> **Problem to work on**
Whenever the string "team" appears in a line below, please copy the line out.

[Excerpts from a dataset]
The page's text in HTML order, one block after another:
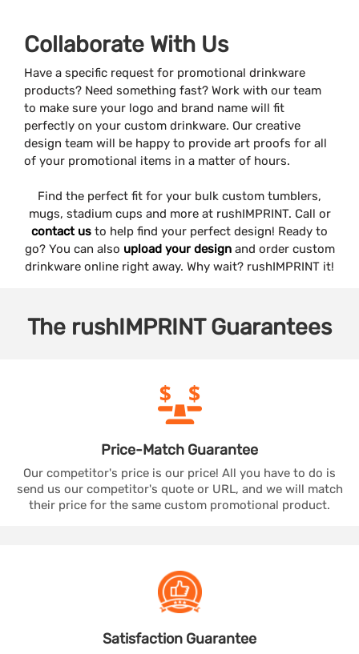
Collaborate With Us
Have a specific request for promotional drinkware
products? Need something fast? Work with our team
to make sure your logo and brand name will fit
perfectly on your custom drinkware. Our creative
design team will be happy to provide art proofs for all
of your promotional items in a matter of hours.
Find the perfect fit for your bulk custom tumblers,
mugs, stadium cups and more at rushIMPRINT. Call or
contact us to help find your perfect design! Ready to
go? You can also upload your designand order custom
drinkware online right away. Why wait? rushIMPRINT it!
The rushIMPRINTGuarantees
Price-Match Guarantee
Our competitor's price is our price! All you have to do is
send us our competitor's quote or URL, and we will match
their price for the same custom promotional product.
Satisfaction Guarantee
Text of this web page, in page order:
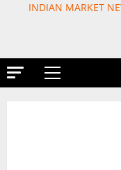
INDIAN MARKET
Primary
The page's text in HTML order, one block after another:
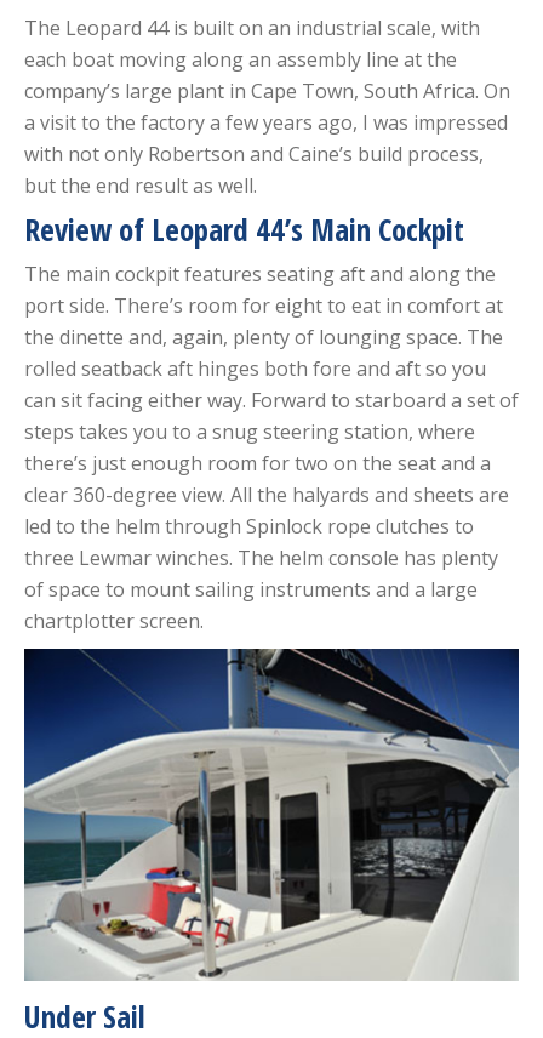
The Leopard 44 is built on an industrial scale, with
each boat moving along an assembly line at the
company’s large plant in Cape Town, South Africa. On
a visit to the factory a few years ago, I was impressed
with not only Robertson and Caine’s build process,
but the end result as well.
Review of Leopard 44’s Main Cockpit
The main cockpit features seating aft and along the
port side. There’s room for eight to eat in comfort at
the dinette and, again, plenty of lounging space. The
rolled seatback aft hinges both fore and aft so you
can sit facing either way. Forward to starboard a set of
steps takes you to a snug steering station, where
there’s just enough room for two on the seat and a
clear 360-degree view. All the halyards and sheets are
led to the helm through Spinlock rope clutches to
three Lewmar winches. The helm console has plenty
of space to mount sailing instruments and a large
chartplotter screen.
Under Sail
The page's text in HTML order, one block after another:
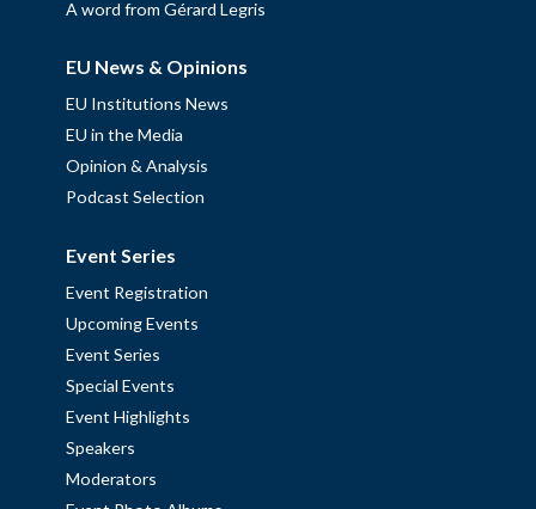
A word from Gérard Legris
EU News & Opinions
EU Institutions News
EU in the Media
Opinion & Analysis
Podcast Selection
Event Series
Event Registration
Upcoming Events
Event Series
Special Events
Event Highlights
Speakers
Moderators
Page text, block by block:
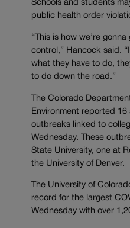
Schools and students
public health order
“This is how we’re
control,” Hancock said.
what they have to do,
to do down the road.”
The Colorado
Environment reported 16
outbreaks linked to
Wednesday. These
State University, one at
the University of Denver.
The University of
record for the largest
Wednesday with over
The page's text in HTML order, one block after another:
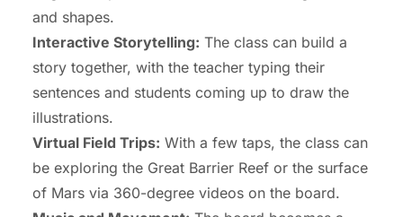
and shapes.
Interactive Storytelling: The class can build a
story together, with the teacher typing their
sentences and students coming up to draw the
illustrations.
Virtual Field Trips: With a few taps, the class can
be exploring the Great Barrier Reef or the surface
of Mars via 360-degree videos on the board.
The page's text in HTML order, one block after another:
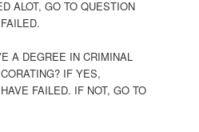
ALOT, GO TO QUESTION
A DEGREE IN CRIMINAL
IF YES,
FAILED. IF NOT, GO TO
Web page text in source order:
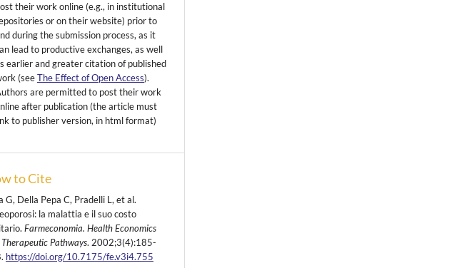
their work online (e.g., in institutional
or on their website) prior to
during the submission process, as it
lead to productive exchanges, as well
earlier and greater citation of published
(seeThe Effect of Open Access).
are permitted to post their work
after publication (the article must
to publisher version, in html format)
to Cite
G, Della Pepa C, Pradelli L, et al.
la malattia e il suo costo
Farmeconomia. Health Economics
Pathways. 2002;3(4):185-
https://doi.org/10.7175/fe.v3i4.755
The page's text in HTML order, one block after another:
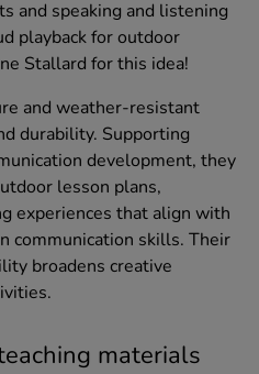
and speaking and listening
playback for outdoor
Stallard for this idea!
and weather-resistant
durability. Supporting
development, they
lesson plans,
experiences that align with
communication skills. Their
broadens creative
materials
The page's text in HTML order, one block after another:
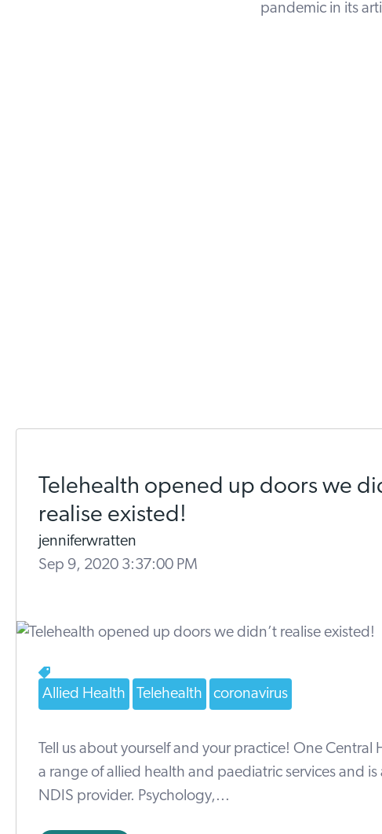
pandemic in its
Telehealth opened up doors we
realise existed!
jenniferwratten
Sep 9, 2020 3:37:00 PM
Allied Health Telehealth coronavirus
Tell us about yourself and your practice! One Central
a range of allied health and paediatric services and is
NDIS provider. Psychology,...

> **Output for this exercise**
products? Need something fast? Work with our team
design team will be happy to provide art proofs for all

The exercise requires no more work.